We need to step up our fight for the society we want.

What we are witnessing at home and around the world is an inequality emergency; a wicked problem, where time is running out, those seeking to solve the problem are also part of causing it, and the solutions require all of us to listen to the most marginalised and co-operate with all.

Now is the time for something transformative. It was the youth, the workers, the poor who won the freedom and democracy we enjoy today. Real change happens from people. We need now again to follow the inspiration of our young people, and take it to a mass social movement that fights for the economic transformation to complete our democratic revolution.

It must take place where the people are, in communities, slowly, to painstakingly build their skills, strategies and innovation to reverse the impacts of inequality.
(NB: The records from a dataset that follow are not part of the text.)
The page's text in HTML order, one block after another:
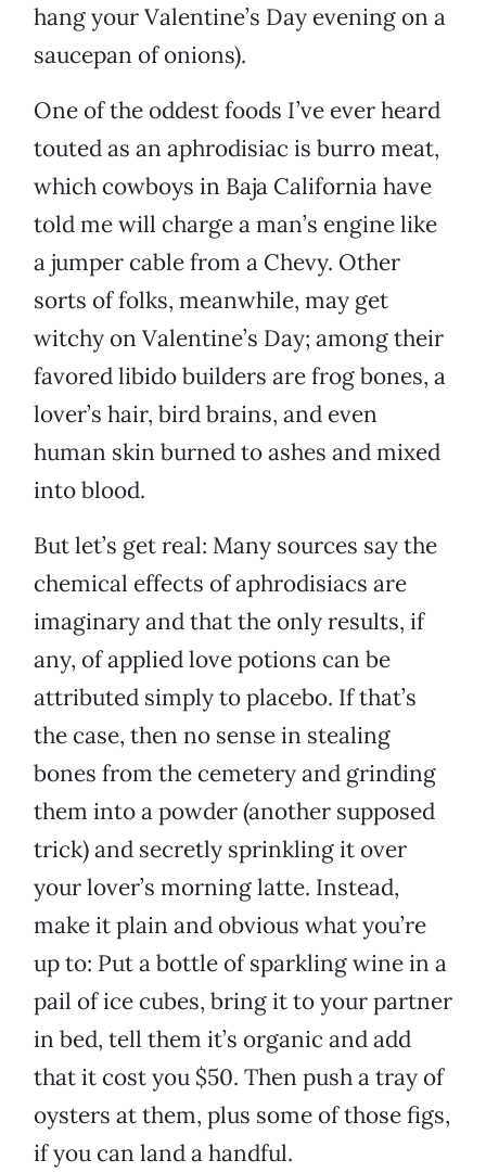
hang your Valentine’s Day evening on a
saucepan of onions).
One of the oddest foods I’ve ever heard
touted as an aphrodisiac is burro meat,
which cowboys in Baja California have
told me will charge a man’s engine like
a jumper cable from a Chevy. Other
sorts of folks, meanwhile, may get
witchy on Valentine’s Day; among their
favored libido builders are frog bones, a
lover’s hair, bird brains, and even
human skin burned to ashes and mixed
into blood.
But let’s get real: Many sources say the
chemical effects of aphrodisiacs are
imaginary and that the only results, if
any, of applied love potions can be
attributed simply to placebo. If that’s
the case, then no sense in stealing
bones from the cemetery and grinding
them into a powder (another supposed
trick) and secretly sprinkling it over
your lover’s morning latte. Instead,
make it plain and obvious what you’re
up to: Put a bottle of sparkling wine in a
pail of ice cubes, bring it to your partner
in bed, tell them it’s organic and add
that it cost you $50. Then push a tray of
oysters at them, plus some of those figs,
if you can land a handful.
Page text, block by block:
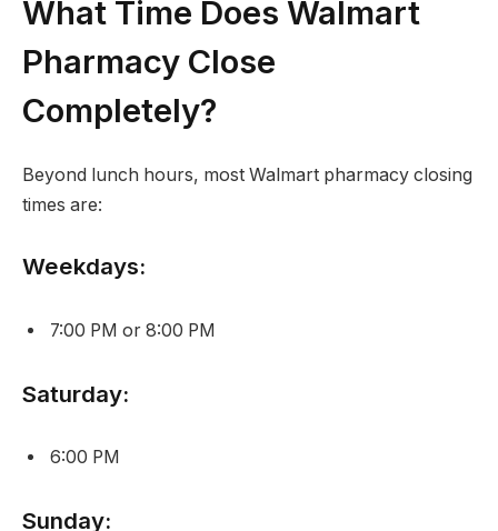
What Time Does Walmart
Pharmacy Close
Completely?
Beyond lunch hours, most Walmart pharmacy closing
times are:
Weekdays:
7:00 PM or 8:00 PM
Saturday:
6:00 PM
Sunday:

The villagers of Naledi in the eastern Free State represent a beacon of hope in how a community can lead the change to narrow the wealth and power gap, if given the opportunity. Like thousands of other communities across the country, after two decades of democracy they still had to struggle with no land rights, no water or electricity, a crumbling school, and no escape route out of poverty for their children, who would probably experience the same.
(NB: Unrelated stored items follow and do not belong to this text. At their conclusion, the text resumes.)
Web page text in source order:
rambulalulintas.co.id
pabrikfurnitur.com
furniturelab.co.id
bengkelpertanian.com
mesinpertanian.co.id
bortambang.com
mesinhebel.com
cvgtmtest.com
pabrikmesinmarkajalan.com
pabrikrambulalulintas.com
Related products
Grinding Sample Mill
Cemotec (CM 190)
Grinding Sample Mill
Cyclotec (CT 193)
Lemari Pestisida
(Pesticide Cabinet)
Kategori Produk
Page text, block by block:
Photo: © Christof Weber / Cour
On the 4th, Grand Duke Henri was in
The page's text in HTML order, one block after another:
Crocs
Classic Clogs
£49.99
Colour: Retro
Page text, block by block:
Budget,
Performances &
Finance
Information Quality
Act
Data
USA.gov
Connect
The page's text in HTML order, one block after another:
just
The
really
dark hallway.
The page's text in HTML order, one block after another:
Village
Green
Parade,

But now for the first time, the Naledi workers and families, around one hundred people, many of whom have worked for generations in the area, are the sole beneficiaries of 42 hectares of land, with the security of a land title. They own their own homes too, and with those title deeds they can now go to banks and use it to apply for loans so they can improve their village themselves. 

After generations of exclusion from the national economy, they can now enter it. But the pride of ownership is also transforming the energy of the village. Complex and profitable skills have flourished where they never had a chance before, such as how to build and roof a conference centre, a schoolhouse, and a community run eco-lodge.

In tough times, the people of Naledi give me hope. In our country, across the continent, and around the world, let us look to build this kind of hope again. It is not our leaders above us, but our people around us, who can show us the leadership we need. These communities brought the apartheid regime to its knees, and their activism can bring the economy back to serve the people and the planet that is our home.

The option to hide behind higher walls, turning our faces away, securing our own needs while ignoring others, can only lead to the increasing breakdown in our social cohesion. Many progressive people have been failing to tackle the current crisis with the strength or innovation needed. Small or technical reforms, far away from the lives of our poorest communities, working only with the elites, cannot bring the change we need. Old ways will not solve the scale of this current problem.

I’m impatient. This week, corporate bosses will pay more money than some South Africans will earn in a lifetime to cosy up to governments at an exclusive Swiss ski resort, for the World Economic Forum. They will be selling more of the same medicine. These people who caused the problem cannot solve it, and won’t change without pressure. 

After a lifetime of the pursuit of justice, while I despair of the current state of affairs, I have great hope that we can disrupt this surreal conversation, harness a vision and mobilise for a better future. People are rising up globally to question the legitimacy, transparency and effectiveness of our economy and its governance. They are fighting for achievable and just solutions, such as decent work, fair wages, fair tax, and better public services.

That’s why this week while the elites meet in Davos, I’m joining millions to loudly challenge the concentration of power in the hands of an elite few, and to demand a better future where governments fight inequality. And it’s up to each of to join. We cannot betray the next generation by allowing the scourge of inequality to continue. No lasting peace, freedom or justice can exist while it persists.